REQUIREMENT:
Take the records below and copy them exactly.

=== Begin Enclosure ===

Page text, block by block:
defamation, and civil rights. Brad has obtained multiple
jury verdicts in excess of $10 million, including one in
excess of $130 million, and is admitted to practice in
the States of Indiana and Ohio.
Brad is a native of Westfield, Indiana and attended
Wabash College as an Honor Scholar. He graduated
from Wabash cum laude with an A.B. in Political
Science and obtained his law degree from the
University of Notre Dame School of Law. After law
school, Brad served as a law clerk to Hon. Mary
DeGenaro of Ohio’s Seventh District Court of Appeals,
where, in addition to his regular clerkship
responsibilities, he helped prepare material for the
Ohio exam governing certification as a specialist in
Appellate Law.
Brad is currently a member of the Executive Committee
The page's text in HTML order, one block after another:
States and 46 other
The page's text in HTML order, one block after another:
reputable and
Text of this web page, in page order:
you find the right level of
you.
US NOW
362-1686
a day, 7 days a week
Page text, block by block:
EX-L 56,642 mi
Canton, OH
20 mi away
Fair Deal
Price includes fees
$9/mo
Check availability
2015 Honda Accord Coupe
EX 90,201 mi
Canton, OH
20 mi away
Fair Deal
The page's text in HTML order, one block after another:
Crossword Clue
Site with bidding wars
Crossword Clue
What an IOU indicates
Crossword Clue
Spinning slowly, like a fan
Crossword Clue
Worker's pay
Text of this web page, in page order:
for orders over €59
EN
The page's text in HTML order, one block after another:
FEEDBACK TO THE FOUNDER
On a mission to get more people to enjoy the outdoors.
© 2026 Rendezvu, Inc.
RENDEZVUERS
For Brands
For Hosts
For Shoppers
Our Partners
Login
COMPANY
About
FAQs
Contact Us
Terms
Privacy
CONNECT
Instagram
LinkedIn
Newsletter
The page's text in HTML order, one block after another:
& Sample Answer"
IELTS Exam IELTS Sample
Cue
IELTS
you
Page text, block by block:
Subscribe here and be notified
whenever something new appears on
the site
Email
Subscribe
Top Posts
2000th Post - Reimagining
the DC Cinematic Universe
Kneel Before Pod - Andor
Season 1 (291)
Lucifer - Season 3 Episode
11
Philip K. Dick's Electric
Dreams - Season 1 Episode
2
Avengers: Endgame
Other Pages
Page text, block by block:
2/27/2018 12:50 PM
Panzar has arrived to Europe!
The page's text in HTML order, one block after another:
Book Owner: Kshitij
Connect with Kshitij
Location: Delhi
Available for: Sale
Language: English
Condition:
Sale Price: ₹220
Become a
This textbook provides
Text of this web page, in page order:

=== End Enclosure ===

TASK RESPONSE:
Page text, block by block:
defamation, and civil rights. Brad has obtained multiple
jury verdicts in excess of $10 million, including one in
excess of $130 million, and is admitted to practice in
the States of Indiana and Ohio.
Brad is a native of Westfield, Indiana and attended
Wabash College as an Honor Scholar. He graduated
from Wabash cum laude with an A.B. in Political
Science and obtained his law degree from the
University of Notre Dame School of Law. After law
school, Brad served as a law clerk to Hon. Mary
DeGenaro of Ohio’s Seventh District Court of Appeals,
where, in addition to his regular clerkship
responsibilities, he helped prepare material for the
Ohio exam governing certification as a specialist in
Appellate Law.
Brad is currently a member of the Executive Committee
The page's text in HTML order, one block after another:
States and 46 other
The page's text in HTML order, one block after another:
reputable and
Text of this web page, in page order:
you find the right level of
you.
US NOW
362-1686
a day, 7 days a week
Page text, block by block:
EX-L 56,642 mi
Canton, OH
20 mi away
Fair Deal
Price includes fees
$9/mo
Check availability
2015 Honda Accord Coupe
EX 90,201 mi
Canton, OH
20 mi away
Fair Deal
The page's text in HTML order, one block after another:
Crossword Clue
Site with bidding wars
Crossword Clue
What an IOU indicates
Crossword Clue
Spinning slowly, like a fan
Crossword Clue
Worker's pay
Text of this web page, in page order:
for orders over €59
EN
The page's text in HTML order, one block after another:
FEEDBACK TO THE FOUNDER
On a mission to get more people to enjoy the outdoors.
© 2026 Rendezvu, Inc.
RENDEZVUERS
For Brands
For Hosts
For Shoppers
Our Partners
Login
COMPANY
About
FAQs
Contact Us
Terms
Privacy
CONNECT
Instagram
LinkedIn
Newsletter
The page's text in HTML order, one block after another:
& Sample Answer"
IELTS Exam IELTS Sample
Cue
IELTS
you
Page text, block by block:
Subscribe here and be notified
whenever something new appears on
the site
Email
Subscribe
Top Posts
2000th Post - Reimagining
the DC Cinematic Universe
Kneel Before Pod - Andor
Season 1 (291)
Lucifer - Season 3 Episode
11
Philip K. Dick's Electric
Dreams - Season 1 Episode
2
Avengers: Endgame
Other Pages
Page text, block by block:
2/27/2018 12:50 PM
Panzar has arrived to Europe!
The page's text in HTML order, one block after another:
Book Owner: Kshitij
Connect with Kshitij
Location: Delhi
Available for: Sale
Language: English
Condition:
Sale Price: ₹220
Become a
This textbook provides
Text of this web page, in page order:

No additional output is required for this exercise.